In retrospect, we should have realized that the aforementioned context had a greater influence on the Obama administration's strange obsession with cracking down on Americans' foreign accounts than the estimated $1 billion extra a year that the Internal Revenue Service reaps from hassling our more globalized citizens. The awful Foreign Account Tax Compliant Act (FATCA) of 2010, which I wrote about in this space in October 2012 ("The Insatiable Taxman"), is certainly annoying in its own right. The law inconveniences the estimated 7.6 million Americans living abroad (who can no longer get bank accounts in their host countries) and anyone else who holds more than $10,000 in foreign financial institutions by imposing on non-American banks a host of invasive, privacy-violating reporting requirements.

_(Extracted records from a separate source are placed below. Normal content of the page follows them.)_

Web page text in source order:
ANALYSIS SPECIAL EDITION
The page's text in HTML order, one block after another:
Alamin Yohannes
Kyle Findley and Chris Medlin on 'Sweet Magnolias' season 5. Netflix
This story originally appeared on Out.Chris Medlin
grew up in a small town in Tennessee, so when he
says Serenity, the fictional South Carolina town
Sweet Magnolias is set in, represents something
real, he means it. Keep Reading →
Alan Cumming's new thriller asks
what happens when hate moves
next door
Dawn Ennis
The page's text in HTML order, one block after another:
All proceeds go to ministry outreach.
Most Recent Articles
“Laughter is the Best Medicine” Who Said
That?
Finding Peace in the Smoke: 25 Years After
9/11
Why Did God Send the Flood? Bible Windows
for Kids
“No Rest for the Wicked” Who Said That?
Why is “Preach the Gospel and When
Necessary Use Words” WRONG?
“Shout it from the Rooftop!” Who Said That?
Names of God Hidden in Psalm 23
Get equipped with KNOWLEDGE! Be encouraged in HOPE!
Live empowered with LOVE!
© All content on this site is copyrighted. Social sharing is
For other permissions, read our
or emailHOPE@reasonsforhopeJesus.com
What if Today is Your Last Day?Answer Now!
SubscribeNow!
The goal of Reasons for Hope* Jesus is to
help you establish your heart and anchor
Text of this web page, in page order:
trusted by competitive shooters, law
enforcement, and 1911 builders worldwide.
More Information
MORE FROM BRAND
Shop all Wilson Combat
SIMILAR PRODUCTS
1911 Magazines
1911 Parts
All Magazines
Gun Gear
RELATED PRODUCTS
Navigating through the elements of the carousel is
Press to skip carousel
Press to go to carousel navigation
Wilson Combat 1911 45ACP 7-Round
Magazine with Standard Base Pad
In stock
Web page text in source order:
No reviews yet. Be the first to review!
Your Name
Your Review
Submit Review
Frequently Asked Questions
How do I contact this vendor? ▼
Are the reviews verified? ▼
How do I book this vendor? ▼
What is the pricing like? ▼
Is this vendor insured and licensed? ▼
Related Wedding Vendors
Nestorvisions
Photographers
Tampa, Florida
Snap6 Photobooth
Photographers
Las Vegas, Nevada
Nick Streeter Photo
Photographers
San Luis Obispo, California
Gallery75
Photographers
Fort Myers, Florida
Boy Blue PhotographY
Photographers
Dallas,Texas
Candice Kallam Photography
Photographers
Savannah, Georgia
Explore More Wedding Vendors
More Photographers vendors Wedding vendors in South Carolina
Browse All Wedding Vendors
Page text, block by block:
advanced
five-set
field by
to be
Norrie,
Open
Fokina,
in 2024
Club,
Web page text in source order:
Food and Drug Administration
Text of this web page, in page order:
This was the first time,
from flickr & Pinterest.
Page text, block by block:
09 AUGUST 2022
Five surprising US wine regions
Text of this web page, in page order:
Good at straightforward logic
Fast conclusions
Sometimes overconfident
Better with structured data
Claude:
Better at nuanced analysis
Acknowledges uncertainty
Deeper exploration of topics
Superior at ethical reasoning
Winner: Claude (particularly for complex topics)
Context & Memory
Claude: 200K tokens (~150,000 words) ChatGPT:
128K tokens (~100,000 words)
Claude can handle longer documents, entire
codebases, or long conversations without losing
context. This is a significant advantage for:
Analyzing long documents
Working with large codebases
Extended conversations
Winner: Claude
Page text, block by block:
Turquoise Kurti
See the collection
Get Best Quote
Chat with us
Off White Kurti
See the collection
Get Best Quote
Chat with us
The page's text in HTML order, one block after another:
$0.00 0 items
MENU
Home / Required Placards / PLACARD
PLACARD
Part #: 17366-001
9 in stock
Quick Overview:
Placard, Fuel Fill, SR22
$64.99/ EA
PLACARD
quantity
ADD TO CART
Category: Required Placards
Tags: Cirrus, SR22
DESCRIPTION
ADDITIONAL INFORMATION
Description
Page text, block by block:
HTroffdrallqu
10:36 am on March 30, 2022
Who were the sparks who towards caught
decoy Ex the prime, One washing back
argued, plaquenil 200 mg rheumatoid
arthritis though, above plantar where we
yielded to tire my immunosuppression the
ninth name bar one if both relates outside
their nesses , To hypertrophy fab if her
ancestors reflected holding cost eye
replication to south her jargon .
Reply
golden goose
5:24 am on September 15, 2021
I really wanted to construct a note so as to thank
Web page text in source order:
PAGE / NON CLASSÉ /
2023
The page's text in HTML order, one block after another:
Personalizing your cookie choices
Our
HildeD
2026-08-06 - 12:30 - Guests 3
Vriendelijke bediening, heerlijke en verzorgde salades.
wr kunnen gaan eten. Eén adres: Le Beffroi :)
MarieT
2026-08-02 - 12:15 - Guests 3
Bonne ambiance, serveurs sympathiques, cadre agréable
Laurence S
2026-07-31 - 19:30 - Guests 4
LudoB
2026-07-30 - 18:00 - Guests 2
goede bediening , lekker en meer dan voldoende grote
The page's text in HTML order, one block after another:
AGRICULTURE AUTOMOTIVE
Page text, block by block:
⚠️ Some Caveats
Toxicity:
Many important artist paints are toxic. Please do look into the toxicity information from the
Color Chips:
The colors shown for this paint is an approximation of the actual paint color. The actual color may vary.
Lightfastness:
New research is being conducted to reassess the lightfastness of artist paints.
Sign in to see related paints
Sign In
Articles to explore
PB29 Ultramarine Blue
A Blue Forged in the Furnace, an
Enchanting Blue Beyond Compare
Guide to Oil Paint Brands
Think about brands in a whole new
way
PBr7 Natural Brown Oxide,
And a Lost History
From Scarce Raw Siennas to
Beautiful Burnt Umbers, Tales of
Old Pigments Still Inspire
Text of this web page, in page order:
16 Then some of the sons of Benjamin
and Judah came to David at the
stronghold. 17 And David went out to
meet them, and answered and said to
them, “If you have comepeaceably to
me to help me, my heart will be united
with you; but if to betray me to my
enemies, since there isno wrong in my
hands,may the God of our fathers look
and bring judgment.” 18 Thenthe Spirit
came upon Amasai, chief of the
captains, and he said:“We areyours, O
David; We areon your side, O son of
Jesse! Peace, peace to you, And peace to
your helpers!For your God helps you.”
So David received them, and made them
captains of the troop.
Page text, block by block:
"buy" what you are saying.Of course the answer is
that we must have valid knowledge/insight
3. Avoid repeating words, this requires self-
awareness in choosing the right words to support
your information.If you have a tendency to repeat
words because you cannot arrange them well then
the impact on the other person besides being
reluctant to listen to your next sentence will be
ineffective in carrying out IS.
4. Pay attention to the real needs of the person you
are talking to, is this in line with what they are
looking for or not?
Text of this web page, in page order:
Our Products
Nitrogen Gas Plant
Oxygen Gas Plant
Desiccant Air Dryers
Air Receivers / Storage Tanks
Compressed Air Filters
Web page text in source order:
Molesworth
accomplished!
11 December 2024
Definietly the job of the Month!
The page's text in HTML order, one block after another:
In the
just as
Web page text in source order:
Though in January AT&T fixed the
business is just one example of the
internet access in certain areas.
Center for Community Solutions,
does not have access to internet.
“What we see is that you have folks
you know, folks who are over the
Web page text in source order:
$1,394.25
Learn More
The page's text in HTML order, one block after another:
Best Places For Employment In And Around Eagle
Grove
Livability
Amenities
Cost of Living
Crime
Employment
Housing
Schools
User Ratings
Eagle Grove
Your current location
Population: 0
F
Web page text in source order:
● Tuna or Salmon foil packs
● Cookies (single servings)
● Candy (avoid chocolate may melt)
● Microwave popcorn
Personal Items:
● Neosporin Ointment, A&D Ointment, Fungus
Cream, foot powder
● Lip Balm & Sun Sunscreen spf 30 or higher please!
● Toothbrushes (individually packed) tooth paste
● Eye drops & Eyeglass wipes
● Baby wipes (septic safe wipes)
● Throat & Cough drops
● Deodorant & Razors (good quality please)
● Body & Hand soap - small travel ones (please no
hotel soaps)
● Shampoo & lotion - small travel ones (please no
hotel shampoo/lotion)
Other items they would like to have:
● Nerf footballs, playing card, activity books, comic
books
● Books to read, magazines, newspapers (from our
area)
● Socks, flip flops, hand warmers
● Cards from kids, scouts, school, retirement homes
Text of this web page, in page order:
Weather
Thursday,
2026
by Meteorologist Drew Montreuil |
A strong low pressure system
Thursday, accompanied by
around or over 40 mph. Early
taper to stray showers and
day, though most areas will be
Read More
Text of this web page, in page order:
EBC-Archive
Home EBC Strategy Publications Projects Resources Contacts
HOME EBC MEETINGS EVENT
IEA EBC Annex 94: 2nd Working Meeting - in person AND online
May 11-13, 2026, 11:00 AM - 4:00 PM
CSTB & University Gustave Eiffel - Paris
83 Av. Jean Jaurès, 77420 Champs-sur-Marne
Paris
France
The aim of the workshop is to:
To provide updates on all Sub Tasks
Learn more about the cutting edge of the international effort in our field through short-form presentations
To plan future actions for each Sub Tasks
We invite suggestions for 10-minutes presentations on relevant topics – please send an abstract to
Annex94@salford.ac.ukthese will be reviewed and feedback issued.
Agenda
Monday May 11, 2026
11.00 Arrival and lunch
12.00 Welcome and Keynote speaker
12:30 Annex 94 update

But the dwindling defenders of global financial privacy have come to realize that Washington's eye may have been on a bigger prize all along. Forget FATCA. This is all about GATCA. (The G is for "global.")

"This has been in the works since 2009," Deloitte partner Jim Calvin told the industry news site Compliance Complete in January 2014. "The U.S. was the only jurisdiction with a single capital market that could force FATCA to work. Once the U.S. effort was underway, it became apparent in 2012 with the release of the proposed regulations and the simultaneous announcement by the U.K., France, Germany, Spain, and Italy to enter into intergovernmental agreements (IGAs) that this was not just the U.S. acting alone."

The fruit of that labor arrived in July, with the publication of the OECD's new proposed financial rules for the developed world. "In creating the standards," noted JD Supra Business Advisor, "the OECD drew upon the experience gained through" implementing FATCA. "The OECD hopes that a commonality in approach will limit arbitrage opportunities for tax evaders."

So what started with drugs and evolved to terrorism has at long last settled on a more primal fear that's been around much longer than the Constitution: that someone, somewhere, may be saving or spending money without the blessing or even knowledge of the state. Money, in this view, does not strictly belong to the individual who "owns" it. It is tolerated only after full disclosure-and tribute-to the government.

Want to know why reason, after a long interregnum, has once again put together an issue focused on financial topics? Because your money is inextricably linked to your freedom. And government everywhere is punitively jealous of both.